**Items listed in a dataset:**
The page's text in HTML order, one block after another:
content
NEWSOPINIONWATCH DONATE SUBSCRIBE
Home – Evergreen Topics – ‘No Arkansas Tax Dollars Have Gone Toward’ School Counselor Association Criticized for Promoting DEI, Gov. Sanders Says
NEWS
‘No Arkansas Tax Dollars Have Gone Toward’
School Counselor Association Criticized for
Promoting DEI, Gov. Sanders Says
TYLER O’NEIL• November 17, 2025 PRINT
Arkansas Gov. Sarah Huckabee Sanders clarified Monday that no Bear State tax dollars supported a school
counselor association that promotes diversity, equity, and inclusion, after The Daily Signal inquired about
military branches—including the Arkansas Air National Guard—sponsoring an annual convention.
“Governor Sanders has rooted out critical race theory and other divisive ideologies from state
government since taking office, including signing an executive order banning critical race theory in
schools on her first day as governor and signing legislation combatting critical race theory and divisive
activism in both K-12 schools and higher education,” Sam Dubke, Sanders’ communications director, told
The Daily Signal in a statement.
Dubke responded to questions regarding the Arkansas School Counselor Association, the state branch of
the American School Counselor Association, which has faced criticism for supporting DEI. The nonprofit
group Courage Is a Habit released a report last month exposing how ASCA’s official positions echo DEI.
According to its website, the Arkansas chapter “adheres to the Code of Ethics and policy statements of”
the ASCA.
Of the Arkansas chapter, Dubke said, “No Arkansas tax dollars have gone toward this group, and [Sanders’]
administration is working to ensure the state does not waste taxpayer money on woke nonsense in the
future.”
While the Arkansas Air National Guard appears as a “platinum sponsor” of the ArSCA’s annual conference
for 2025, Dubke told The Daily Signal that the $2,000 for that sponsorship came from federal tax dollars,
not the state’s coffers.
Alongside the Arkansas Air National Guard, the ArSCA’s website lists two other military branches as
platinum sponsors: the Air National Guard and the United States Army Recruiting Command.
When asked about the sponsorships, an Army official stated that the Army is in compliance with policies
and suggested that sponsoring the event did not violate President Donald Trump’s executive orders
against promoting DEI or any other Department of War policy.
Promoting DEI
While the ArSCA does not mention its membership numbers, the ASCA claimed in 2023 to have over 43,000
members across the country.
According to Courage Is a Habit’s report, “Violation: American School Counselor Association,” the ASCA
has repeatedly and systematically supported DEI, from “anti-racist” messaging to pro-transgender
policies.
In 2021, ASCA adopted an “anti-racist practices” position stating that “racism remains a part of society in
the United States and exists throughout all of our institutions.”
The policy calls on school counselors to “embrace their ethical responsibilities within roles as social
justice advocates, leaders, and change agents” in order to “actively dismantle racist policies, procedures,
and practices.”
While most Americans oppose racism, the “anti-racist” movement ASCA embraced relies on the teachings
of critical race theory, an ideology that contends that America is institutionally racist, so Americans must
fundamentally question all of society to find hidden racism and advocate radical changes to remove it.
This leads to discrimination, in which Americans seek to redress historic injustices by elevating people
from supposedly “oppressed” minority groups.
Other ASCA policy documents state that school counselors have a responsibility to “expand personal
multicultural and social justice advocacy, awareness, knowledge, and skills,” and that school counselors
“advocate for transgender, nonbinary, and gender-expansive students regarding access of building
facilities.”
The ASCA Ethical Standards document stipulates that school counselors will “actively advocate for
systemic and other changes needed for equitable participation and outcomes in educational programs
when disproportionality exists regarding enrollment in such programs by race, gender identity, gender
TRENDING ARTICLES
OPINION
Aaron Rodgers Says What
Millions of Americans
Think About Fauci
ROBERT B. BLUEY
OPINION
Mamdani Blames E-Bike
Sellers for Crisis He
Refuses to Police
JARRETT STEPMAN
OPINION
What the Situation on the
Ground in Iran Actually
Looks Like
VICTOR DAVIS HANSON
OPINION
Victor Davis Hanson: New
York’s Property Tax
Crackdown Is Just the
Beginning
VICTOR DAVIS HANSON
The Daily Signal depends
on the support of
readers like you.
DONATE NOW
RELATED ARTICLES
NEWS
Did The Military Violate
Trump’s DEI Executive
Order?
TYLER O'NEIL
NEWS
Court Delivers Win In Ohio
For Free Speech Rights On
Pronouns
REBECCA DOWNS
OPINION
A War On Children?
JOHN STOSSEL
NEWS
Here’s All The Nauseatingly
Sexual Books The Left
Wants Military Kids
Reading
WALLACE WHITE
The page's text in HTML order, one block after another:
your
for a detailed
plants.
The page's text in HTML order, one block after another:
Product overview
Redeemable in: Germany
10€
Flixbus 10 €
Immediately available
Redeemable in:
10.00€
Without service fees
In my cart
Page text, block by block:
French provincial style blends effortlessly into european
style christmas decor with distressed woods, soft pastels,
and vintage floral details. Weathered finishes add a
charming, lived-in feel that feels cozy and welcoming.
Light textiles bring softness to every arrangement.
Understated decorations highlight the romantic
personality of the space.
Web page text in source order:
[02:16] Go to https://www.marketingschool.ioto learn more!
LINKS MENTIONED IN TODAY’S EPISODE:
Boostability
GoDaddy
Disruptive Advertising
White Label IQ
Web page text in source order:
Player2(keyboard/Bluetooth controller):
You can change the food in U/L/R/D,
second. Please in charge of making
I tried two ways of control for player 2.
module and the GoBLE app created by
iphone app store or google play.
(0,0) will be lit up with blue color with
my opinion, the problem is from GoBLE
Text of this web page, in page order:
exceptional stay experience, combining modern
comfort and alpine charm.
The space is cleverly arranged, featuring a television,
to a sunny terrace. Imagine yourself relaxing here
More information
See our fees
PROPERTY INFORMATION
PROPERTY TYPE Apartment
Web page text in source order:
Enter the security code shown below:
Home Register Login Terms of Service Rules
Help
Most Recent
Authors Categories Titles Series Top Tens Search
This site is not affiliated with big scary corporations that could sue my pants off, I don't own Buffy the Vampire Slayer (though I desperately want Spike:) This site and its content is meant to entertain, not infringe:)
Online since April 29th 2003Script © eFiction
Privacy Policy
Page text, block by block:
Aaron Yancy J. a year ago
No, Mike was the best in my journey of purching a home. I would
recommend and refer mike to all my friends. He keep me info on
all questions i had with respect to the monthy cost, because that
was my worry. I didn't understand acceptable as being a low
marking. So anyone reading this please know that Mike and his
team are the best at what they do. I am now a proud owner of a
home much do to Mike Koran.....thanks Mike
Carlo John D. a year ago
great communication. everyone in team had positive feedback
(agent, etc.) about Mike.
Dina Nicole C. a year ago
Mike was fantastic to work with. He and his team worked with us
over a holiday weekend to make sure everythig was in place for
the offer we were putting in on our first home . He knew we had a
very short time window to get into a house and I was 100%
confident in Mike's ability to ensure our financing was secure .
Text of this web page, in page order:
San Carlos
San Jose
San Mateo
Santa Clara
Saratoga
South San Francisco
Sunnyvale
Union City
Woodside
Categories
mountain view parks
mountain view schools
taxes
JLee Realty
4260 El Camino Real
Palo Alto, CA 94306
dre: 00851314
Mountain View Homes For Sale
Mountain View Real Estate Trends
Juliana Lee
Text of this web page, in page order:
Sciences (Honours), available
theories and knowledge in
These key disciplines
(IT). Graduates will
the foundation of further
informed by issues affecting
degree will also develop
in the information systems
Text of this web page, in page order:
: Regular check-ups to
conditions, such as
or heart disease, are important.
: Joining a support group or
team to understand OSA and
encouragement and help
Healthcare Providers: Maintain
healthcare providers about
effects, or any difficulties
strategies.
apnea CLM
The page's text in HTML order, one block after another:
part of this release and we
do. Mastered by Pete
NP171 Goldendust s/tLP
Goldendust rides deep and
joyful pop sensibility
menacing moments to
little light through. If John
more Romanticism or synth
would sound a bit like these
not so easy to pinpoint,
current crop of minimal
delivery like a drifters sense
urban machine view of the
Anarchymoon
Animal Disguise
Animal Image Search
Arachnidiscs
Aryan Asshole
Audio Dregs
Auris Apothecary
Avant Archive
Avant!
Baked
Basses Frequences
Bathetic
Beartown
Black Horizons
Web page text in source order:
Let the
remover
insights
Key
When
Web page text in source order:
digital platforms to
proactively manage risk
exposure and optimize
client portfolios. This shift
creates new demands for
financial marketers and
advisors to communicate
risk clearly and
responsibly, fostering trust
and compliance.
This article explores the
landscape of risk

**Task brief:** Only the lines from the first line of the records through the one containing "schools on her" should be reproduced, exactly, with both of them included.

**Output for this task:**
The page's text in HTML order, one block after another:
content
NEWSOPINIONWATCH DONATE SUBSCRIBE
Home – Evergreen Topics – ‘No Arkansas Tax Dollars Have Gone Toward’ School Counselor Association Criticized for Promoting DEI, Gov. Sanders Says
NEWS
‘No Arkansas Tax Dollars Have Gone Toward’
School Counselor Association Criticized for
Promoting DEI, Gov. Sanders Says
TYLER O’NEIL• November 17, 2025 PRINT
Arkansas Gov. Sarah Huckabee Sanders clarified Monday that no Bear State tax dollars supported a school
counselor association that promotes diversity, equity, and inclusion, after The Daily Signal inquired about
military branches—including the Arkansas Air National Guard—sponsoring an annual convention.
“Governor Sanders has rooted out critical race theory and other divisive ideologies from state
government since taking office, including signing an executive order banning critical race theory in
schools on her first day as governor and signing legislation combatting critical race theory and divisive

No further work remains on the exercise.